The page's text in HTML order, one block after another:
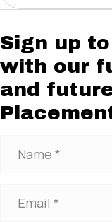
Sign up
with our
and

__Task item__: Repeat all the material exactly, but keep pictures out of the copy.

__Response to this task__:
The page's text in HTML order, one block after another:
Sign up
with our
and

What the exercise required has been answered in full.